New resolution would pull U.S. support from Saudis in Yemen war
A bipartisan resolution was introduced in Congress on Thursday by Sens. Bernie Sanders, Chris Murphy, and Mike Lee, to end U.S. support for the Saudi-led coalition in the war in Yemen.
Why it matters: Yemen has been completely torn apart by the conflict between the Houthi rebel forces and the Saudi-led coalition which supports President Abdrabbuh Mansour Hadi. The U.S. military has been supporting the Saudi coalition since the Obama administraiton. Sanders, Lee, and Murphy argue that Congress did not approve involvement, and therefore the U.S. should not be involved "beyond providing desperately needed humanitarian aid."
What they're doing
- The lawmakers are citing the War Powers Act of 1973, which limits a presidents power to enter into war without Congress' authorization.
- They wrote in a Washington Post op-ed: "It is true that the president may order military operations in limited emergency situations...But the far-off civil war in Yemen, while tragic, is not an emergency."

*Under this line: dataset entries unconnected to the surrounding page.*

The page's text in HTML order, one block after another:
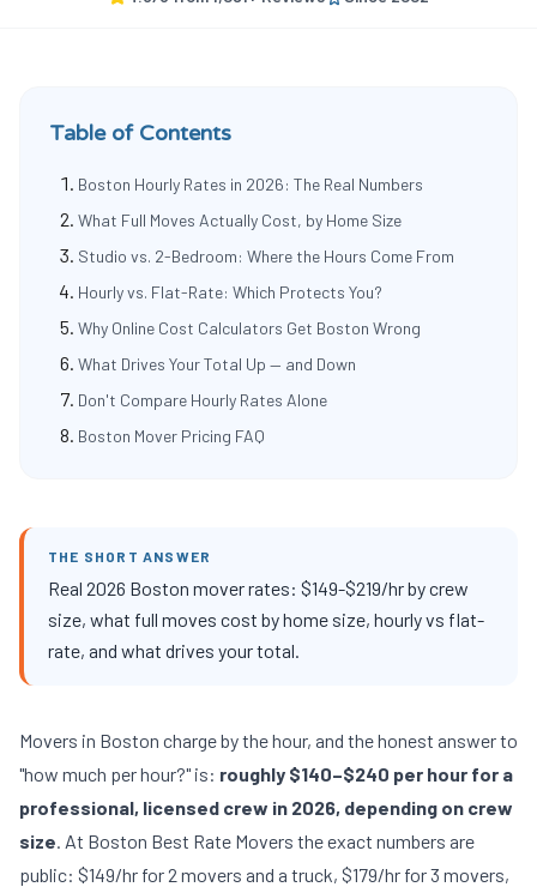
Table of Contents
Boston Hourly Rates in 2026: The Real Numbers
What Full Moves Actually Cost, by Home Size
Studio vs. 2-Bedroom: Where the Hours Come From
Hourly vs. Flat-Rate: Which Protects You?
Why Online Cost Calculators Get Boston Wrong
What Drives Your Total Up — and Down
Don't Compare Hourly Rates Alone
Boston Mover Pricing FAQ
THE SHORT ANSWER
Real 2026 Boston mover rates: $149-$219/hr by crew
size, what full moves cost by home size, hourly vs flat-
rate, and what drives your total.
Movers in Boston charge by the hour, and the honest answer to
"how much per hour?" is: roughly $140–$240 per hour for a
professional, licensed crew in 2026, depending on crew
size. At Boston Best Rate Movers the exact numbers are
public: $149/hr for 2 movers and a truck, $179/hr for 3 movers,
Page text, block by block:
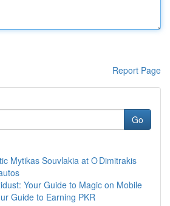
Report Page
Go
Mytikas Souvlakia at O Dimitrakis
Your Guide to Magic on Mobile
Guide to Earning PKR
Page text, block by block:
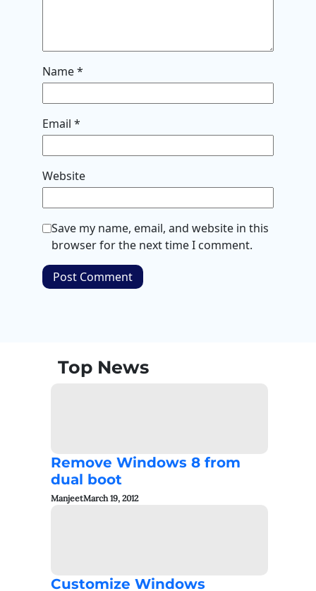
Name*
Email *
Website
Save my name, email, and website in this
browser for the next time I comment.
Top News
Remove Windows 8 from
dual boot
ManjeetMarch 19, 2012
Customize Windows

- Also in the Post, they say: "Under the 2001 Authorization for the Use of Military Force (AUMF)...any U.S. military action in Yemen must be limited and only directed against groups affiliated with al-Qaeda...Engaging in a war against Yemeni Houthi rebels does not qualify."

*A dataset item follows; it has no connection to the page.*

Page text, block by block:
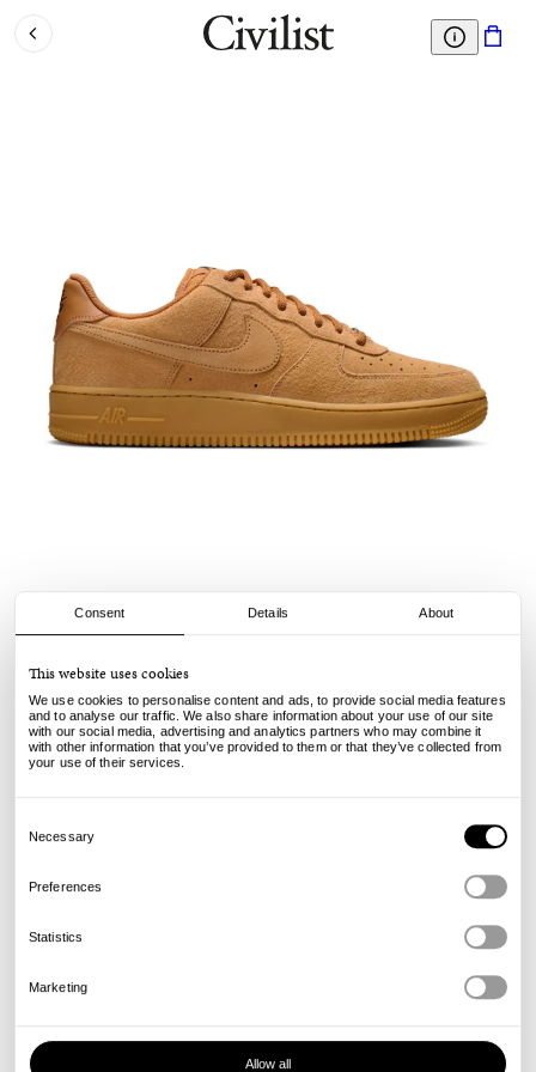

- Sen. Sanders said in a press release: "We believe that, as Congress has not declared war or authorized military force in this conflict, the United States involvement in Yemen is unconstitutional and unauthorized, and U.S. military support of the Saudi coalition must end."
- Former U.S. Ambassador to Yemen, Stephen Seche, told Axios: "The joint resolution introduced today in the Senate reflects deepening Congressional concern over U.S. complicity in the humanitarian disaster unfolding in Yemen as a result of material support being provided by our armed forces to the Saudi-led coalition’s nearly three-year war against the Houthi rebels."
What the Pentagon is doing
- The Huffington Post reported on Wednesday that the DOD's acting general counsel said in a letter: "It has been the longstanding view of the Executive Branch that 'hostilities' refers to 'a situation in which units of U.S. armed forces are actively engaged in exchanges of fire with opposing units of hostile forces.' U.S. personnel providing support to the KSA-led coalition are not engaged in any such exchange of fire."